Material provided:
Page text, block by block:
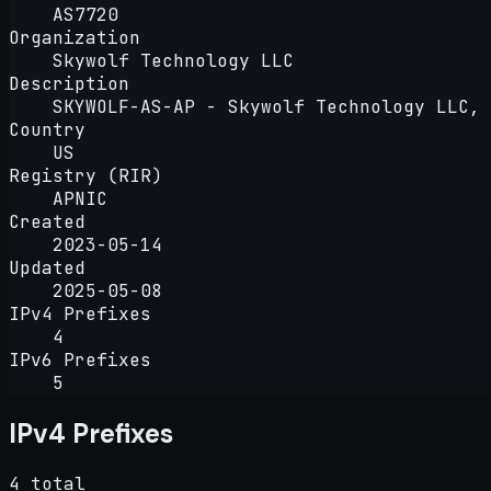
AS7720
Organization
Skywolf Technology LLC
Description
SKYWOLF-AS-AP - Skywolf Technology LLC,
Country
US
Registry (RIR)
APNIC
Created
2023-05-14
Updated
2025-05-08
IPv4 Prefixes
4
IPv6 Prefixes
5
IPv4 Prefixes
4 total
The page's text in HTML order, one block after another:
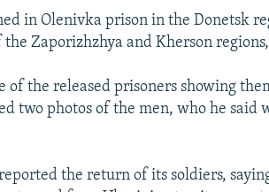
in Olenivka prison in the Donetsk
Zaporizhzhya and Kherson
of the released prisoners showing
two photos of the men, who he said
the return of its soldiers,
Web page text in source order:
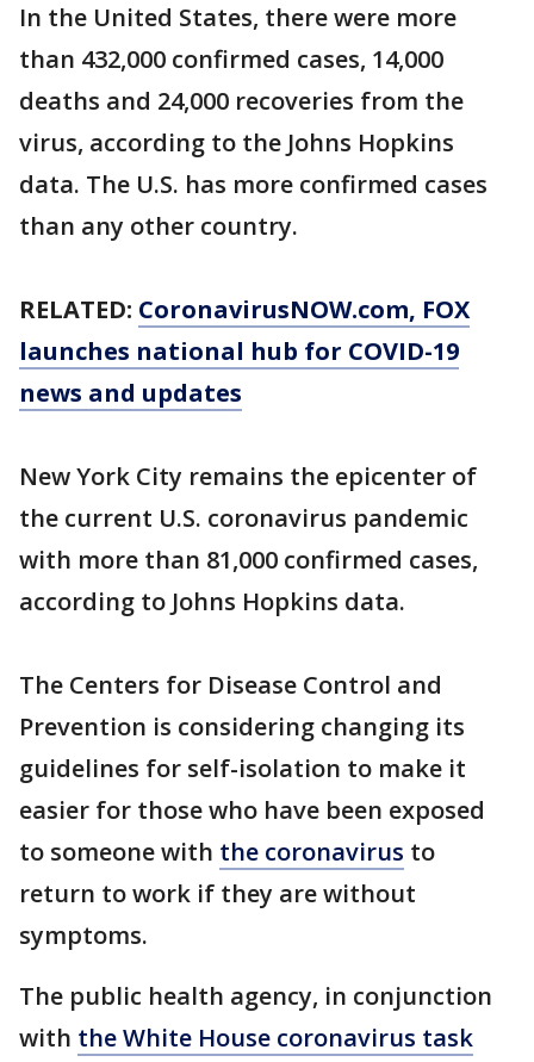
In the United States, there were more
than 432,000 confirmed cases, 14,000
deaths and 24,000 recoveries from the
virus, according to the Johns Hopkins
data. The U.S. has more confirmed cases
than any other country.
RELATED: CoronavirusNOW.com, FOX
launches national hub for COVID-19
news and updates
New York City remains the epicenter of
the current U.S. coronavirus pandemic
with more than 81,000 confirmed cases,
according to Johns Hopkins data.
The Centers for Disease Control and
Prevention is considering changing its
guidelines for self-isolation to make it
easier for those who have been exposed
to someone with the coronavirus to
return to work if they are without
symptoms.
The public health agency, in conjunction
with the White House coronavirus task
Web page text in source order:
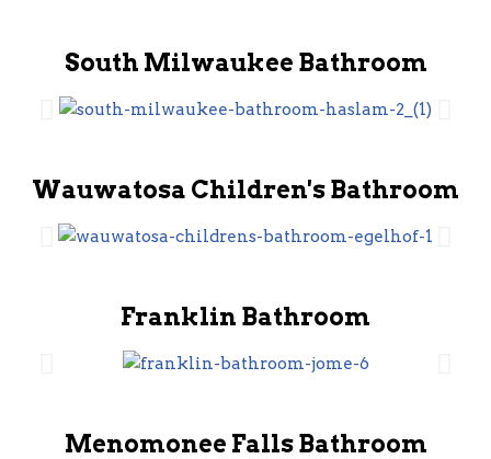
South Milwaukee Bathroom
Wauwatosa Children's Bathroom
Franklin Bathroom
Menomonee Falls Bathroom
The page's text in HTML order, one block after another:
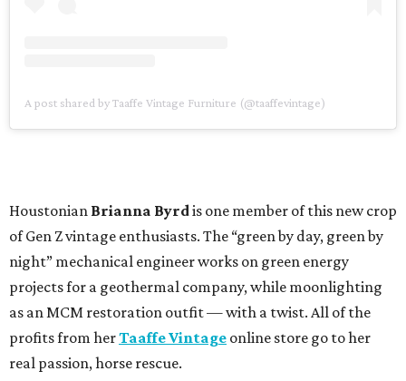
A post shared by Taaffe Vintage Furniture (@taaffevintage)
Houstonian Brianna Byrdis one member of this new crop
of Gen Z vintage enthusiasts. The “green by day, green by
night” mechanical engineer works on green energy
projects for a geothermal company, while moonlighting
as an MCM restoration outfit — with a twist. All of the
profits from herTaaffe Vintage online store go to her
real passion, horse rescue.
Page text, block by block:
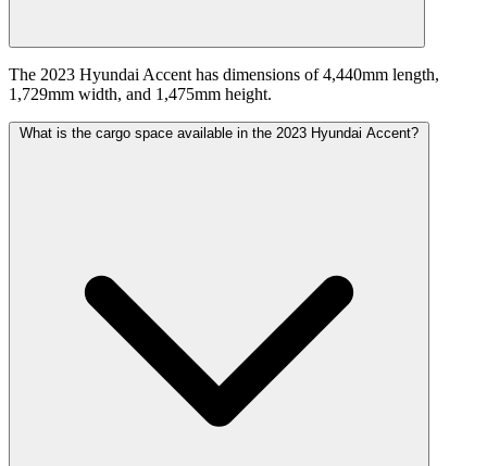
The 2023 Hyundai Accent has dimensions of 4,440mm length,
1,729mm width, and 1,475mm height.
What is the cargo space available in the 2023 Hyundai Accent?
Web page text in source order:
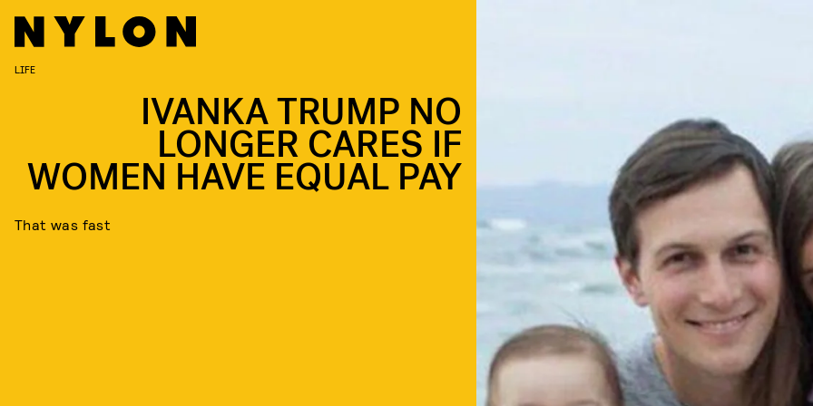
LIFE
IVANKA TRUMP NO
LONGER CARES IF
WOMEN HAVE EQUAL PAY
That was fast
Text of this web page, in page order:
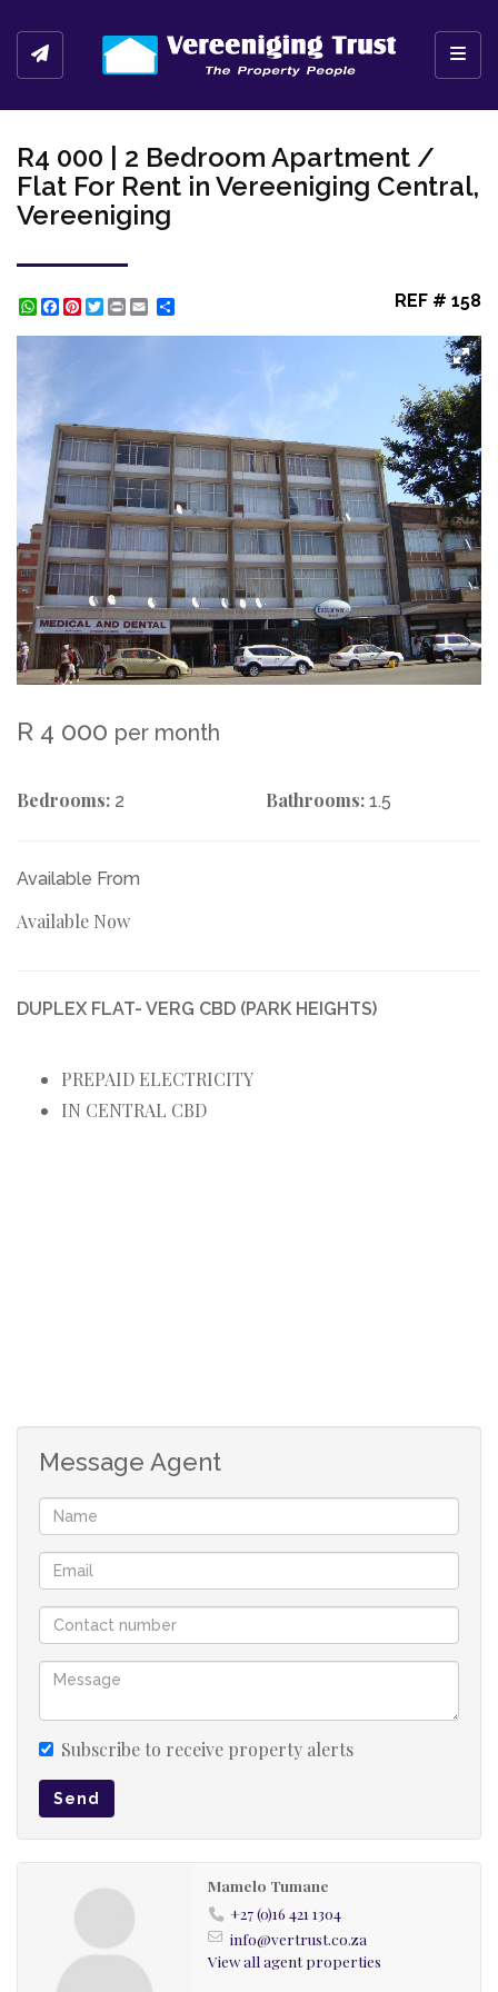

What this task involves:
Transcribe the full listing above exactly, with the images removed.

Response:
Page text, block by block:
AS7720
Organization
Skywolf Technology LLC
Description
SKYWOLF-AS-AP - Skywolf Technology LLC,
Country
US
Registry (RIR)
APNIC
Created
2023-05-14
Updated
2025-05-08
IPv4 Prefixes
4
IPv6 Prefixes
5
IPv4 Prefixes
4 total
The page's text in HTML order, one block after another:
in Olenivka prison in the Donetsk
Zaporizhzhya and Kherson
of the released prisoners showing
two photos of the men, who he said
the return of its soldiers,
Web page text in source order:
In the United States, there were more
than 432,000 confirmed cases, 14,000
deaths and 24,000 recoveries from the
virus, according to the Johns Hopkins
data. The U.S. has more confirmed cases
than any other country.
RELATED: CoronavirusNOW.com, FOX
launches national hub for COVID-19
news and updates
New York City remains the epicenter of
the current U.S. coronavirus pandemic
with more than 81,000 confirmed cases,
according to Johns Hopkins data.
The Centers for Disease Control and
Prevention is considering changing its
guidelines for self-isolation to make it
easier for those who have been exposed
to someone with the coronavirus to
return to work if they are without
symptoms.
The public health agency, in conjunction
with the White House coronavirus task
Web page text in source order:
South Milwaukee Bathroom
Wauwatosa Children's Bathroom
Franklin Bathroom
Menomonee Falls Bathroom
The page's text in HTML order, one block after another:
A post shared by Taaffe Vintage Furniture (@taaffevintage)
Houstonian Brianna Byrdis one member of this new crop
of Gen Z vintage enthusiasts. The “green by day, green by
night” mechanical engineer works on green energy
projects for a geothermal company, while moonlighting
as an MCM restoration outfit — with a twist. All of the
profits from herTaaffe Vintage online store go to her
real passion, horse rescue.
Page text, block by block:
The 2023 Hyundai Accent has dimensions of 4,440mm length,
1,729mm width, and 1,475mm height.
What is the cargo space available in the 2023 Hyundai Accent?
Web page text in source order:
LIFE
IVANKA TRUMP NO
LONGER CARES IF
WOMEN HAVE EQUAL PAY
That was fast
Text of this web page, in page order:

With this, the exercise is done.